Obviously social capital plays a great deal of role in who gets their risks investigated. If the Catholic Church was concerned enough about divine interventions in the LHC, there would be a report about it. If a nobody writes a physics preprint with a potential disaster scenario it will likely not be investigated as thoroughly as its contents rationally might demand. In many situations this social factor is rational: in a well-functioning scientific community (or society) people with good ideas and accurate predictions should drift towards prominent positions while bad predictors should become obscure. It is just that the process is noisy enough that the correlation between prominence and correct relevance guesses might be too weak for this to be very effective - and there might be systematic biases, such as people making wilder predictions before becoming prominent. Improving the estimation, for example through information markets, would be a good thing.

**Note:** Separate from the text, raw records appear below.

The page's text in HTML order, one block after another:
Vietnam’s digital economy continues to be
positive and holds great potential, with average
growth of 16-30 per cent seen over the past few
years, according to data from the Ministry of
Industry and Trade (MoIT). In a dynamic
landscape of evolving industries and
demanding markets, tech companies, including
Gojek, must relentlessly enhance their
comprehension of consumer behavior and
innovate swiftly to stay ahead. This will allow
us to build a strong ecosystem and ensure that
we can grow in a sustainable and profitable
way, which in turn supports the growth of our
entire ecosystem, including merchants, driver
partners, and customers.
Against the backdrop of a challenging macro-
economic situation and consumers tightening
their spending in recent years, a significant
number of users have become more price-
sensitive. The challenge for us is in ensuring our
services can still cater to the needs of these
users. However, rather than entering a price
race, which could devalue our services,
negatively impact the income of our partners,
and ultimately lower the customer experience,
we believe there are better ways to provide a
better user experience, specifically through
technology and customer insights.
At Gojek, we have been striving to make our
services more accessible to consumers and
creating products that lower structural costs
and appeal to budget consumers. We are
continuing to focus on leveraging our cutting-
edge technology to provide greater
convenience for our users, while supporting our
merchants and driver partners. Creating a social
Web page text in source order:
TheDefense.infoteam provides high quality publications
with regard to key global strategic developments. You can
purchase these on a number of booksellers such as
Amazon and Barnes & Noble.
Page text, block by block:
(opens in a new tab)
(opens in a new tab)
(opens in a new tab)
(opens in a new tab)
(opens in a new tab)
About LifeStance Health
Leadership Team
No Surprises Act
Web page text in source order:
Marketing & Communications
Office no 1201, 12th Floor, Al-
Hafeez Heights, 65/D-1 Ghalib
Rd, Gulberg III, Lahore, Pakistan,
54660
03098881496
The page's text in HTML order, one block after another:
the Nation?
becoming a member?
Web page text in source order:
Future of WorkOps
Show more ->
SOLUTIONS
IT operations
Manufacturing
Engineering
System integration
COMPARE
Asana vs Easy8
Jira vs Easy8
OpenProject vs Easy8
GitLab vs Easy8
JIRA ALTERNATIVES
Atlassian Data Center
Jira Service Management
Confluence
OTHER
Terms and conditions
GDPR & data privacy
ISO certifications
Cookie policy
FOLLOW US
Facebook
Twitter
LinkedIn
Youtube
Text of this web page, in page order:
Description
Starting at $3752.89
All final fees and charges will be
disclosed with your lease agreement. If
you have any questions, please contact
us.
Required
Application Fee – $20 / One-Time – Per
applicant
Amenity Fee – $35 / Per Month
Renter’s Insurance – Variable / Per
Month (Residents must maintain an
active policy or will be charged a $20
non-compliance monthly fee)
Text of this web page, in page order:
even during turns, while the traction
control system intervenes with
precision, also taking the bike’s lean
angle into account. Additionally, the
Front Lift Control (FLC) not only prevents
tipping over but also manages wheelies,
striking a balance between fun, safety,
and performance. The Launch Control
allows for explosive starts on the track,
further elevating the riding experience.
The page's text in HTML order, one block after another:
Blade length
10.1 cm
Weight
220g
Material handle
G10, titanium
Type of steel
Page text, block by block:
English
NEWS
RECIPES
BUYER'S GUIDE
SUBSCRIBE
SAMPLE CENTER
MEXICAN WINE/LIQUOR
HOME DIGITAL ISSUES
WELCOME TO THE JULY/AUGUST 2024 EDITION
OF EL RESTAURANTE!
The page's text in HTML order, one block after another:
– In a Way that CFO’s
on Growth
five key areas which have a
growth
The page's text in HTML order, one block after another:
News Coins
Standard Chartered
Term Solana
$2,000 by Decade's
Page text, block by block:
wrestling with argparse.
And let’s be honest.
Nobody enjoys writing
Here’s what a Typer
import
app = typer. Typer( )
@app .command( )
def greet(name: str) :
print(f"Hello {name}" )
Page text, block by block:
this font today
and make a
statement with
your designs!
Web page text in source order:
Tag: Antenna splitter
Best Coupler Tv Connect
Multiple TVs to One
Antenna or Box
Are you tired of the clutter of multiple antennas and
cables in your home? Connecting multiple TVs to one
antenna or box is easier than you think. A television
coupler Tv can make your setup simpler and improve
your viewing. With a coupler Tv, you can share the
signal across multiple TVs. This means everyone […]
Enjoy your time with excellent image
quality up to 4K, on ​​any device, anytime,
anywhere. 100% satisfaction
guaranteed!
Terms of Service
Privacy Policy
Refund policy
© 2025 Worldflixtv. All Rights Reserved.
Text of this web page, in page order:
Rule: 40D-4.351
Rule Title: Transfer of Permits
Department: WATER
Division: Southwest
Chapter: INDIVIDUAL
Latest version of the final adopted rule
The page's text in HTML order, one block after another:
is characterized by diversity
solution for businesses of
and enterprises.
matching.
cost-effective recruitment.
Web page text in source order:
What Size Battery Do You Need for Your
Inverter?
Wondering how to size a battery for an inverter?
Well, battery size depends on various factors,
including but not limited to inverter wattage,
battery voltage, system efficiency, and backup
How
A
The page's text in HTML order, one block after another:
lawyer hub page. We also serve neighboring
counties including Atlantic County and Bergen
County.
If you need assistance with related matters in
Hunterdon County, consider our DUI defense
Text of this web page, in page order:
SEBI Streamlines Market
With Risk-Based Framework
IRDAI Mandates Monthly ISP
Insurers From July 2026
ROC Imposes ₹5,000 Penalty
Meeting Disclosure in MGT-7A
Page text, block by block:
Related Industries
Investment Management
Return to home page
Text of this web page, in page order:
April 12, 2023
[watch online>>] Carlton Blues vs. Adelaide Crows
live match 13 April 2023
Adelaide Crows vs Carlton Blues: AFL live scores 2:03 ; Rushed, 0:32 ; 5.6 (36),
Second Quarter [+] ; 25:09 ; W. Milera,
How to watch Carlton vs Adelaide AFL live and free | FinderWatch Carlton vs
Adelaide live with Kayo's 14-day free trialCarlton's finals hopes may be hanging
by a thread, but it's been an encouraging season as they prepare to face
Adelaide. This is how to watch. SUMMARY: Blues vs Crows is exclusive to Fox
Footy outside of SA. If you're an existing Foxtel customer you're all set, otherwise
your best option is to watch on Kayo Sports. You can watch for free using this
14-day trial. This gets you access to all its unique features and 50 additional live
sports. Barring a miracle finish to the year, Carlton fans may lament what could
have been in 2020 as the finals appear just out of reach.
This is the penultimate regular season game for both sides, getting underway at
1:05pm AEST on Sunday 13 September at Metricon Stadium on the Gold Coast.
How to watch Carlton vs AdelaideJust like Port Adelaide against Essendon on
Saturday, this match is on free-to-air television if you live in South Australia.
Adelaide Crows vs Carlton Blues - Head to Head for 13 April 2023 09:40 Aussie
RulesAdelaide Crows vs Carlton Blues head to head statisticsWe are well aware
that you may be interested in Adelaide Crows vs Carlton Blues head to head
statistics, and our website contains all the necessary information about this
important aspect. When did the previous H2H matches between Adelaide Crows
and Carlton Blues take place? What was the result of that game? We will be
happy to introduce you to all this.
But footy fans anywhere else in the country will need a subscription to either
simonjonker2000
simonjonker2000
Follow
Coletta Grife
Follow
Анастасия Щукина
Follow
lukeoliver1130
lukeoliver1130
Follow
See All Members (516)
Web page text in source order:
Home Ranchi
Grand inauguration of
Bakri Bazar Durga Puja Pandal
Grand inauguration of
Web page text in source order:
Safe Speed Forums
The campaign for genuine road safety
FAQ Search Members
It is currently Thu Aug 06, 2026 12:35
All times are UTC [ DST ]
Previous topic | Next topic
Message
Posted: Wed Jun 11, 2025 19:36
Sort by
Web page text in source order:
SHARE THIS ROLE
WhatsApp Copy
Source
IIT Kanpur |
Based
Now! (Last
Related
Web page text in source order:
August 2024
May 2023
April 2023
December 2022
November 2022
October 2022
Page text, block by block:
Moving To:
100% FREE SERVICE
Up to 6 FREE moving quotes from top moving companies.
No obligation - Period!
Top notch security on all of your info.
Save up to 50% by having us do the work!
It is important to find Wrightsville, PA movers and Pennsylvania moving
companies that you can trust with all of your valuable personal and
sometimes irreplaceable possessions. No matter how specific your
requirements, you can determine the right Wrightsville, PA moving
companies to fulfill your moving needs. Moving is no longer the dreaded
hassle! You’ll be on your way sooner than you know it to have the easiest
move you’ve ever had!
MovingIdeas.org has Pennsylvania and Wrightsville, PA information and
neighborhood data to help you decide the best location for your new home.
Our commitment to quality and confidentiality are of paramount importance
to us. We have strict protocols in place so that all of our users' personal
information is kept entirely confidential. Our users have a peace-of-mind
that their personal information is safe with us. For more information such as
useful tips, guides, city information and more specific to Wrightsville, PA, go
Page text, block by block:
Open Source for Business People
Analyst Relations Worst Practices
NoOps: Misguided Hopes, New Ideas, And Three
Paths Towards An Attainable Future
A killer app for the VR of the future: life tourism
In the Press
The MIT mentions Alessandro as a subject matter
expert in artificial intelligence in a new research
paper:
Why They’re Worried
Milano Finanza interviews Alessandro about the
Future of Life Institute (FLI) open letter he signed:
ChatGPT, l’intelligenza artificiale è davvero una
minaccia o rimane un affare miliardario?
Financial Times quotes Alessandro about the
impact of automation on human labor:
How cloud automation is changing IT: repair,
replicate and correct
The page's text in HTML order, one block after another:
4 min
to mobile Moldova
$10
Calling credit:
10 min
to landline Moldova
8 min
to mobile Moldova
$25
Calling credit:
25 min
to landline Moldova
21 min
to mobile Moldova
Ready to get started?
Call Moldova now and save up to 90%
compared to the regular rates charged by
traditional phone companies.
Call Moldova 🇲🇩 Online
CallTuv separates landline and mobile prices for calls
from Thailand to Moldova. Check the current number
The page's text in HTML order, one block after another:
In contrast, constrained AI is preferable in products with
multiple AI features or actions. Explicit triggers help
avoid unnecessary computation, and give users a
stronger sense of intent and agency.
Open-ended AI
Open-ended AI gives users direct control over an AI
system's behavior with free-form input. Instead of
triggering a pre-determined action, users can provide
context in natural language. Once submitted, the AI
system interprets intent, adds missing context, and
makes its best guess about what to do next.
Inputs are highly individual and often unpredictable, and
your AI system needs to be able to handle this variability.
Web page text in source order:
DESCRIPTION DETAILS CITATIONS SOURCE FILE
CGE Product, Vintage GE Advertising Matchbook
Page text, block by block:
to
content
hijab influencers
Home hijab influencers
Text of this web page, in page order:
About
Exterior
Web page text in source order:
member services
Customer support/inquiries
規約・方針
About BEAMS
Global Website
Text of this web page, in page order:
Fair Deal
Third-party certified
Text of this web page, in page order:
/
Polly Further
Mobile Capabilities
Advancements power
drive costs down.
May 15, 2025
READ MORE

In most situations the stakes are low, and we can safely not just ignore most unlikely possibilities but even a few likely ones, if the total amount of probability or hazard missed is much smaller than the probability and hazard we actually assess. The real mess happens for global catastrophic risks, since here the stakes are so high that even ridiculously low probabilities actually matter for real-world decisions. Small probabilities = we cannot ignore the burgeoning set of barely-possible risks - and since this set is so large and fuzzy we no longer have a rational way of telling what we can safely ignore.
So there you have it: we are most likely irrational about the truly globally important threats (especially the ones we will discover actually have a pretty high chance of occurring). At least we can be pretty certain that the LHC cooling system is not going to blow up.